= Mayor of High Wycombe =

The High Wycombe Mayoralty is unique in that the mayor and officers are traditionally weighed every year.

The Mayor of High Wycombe, a town in Buckinghamshire, England, is chosen each year at the annual meeting of the charter trustees. The charter trustees of the town of High Wycombe are councillors elected for town wards, who have a ceremonial role as charter trustees in addition to their district council responsibilities.

Annually, one of the charter trustees is nominated by their peers to be mayor of the town.

The office of mayor is apolitical and the person represents the town at many civic and ceremonial events, both in the town and at other functions outside the town/district.

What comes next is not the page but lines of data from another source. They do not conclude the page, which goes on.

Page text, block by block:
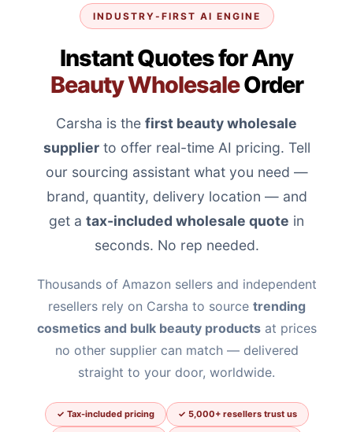
INDUSTRY-FIRST AI ENGINE
Instant Quotes for Any
Beauty WholesaleOrder
Carsha is the first beauty wholesale
supplierto offer real-time AI pricing. Tell
our sourcing assistant what you need —
brand, quantity, delivery location — and
get a tax-included wholesale quote in
seconds. No rep needed.
Thousands of Amazon sellers and independent
resellers rely on Carsha to source trending
cosmetics and bulk beauty productsat prices
no other supplier can match — delivered
straight to your door, worldwide.
✓ Tax-included pricing ✓ 5,000+ resellers trust us
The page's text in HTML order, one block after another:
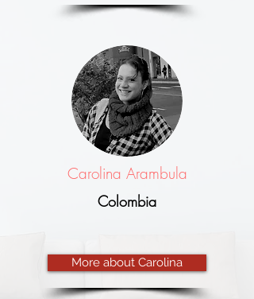
Carolina Arambula
Colombia
More about Carolina
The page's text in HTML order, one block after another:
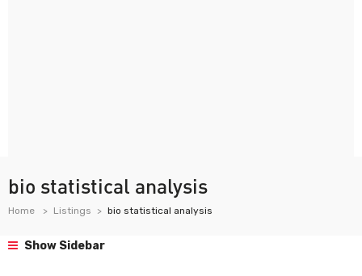
bio statistical analysis
Home Listings bio statistical analysis
Show Sidebar
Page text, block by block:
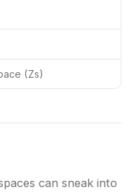
(Zs)
can sneak into
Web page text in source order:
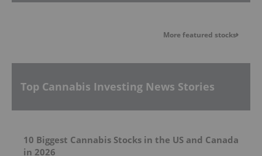
More featured stocks
Top Cannabis Investing News Stories
10 Biggest Cannabis Stocks in the US and Canada
in 2026
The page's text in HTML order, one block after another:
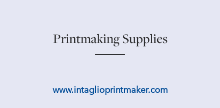
Printmaking Supplies
www.intaglioprintmaker.com
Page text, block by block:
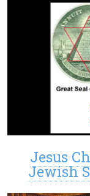
Jesus
Jewish

==Tolling out and weighing-in==
Connected with the election of a new mayor in High Wycombe are the customs of 'tolling out' and 'weighing-in'.

The former, which ceased with the Municipal Corporations Act 1835 arose from the behaviour of Mr. Henry Shepard in 1678 who was reported as being drunk and misbehaving himself.

It was decreed that the great bell should be rung out in testimony of his misdemeanours. So according to this ancient custom the old mayor was tolled out by tolling the great bell on the morning of the new mayor's election. The party then proceeded in state to church, and afterwards a drummer who continued to drum the old mayor out preceded the procession, although this tradition was lost at some point and only reintroduced in 1999. This was followed by the weighing-in ceremony, which took place in the bar Iron Warehouse in White Hart Street.

The weighing process is recorded and the result compared to the weight at the end of the mayoral year. For each of the mayor and corporation, if there has been a weight gain in that year, the person is considered to have been gaining that weight at the taxpayers' expense; they would be jeered and booed, historically accompanied with thrown tomatoes and rotten fruit.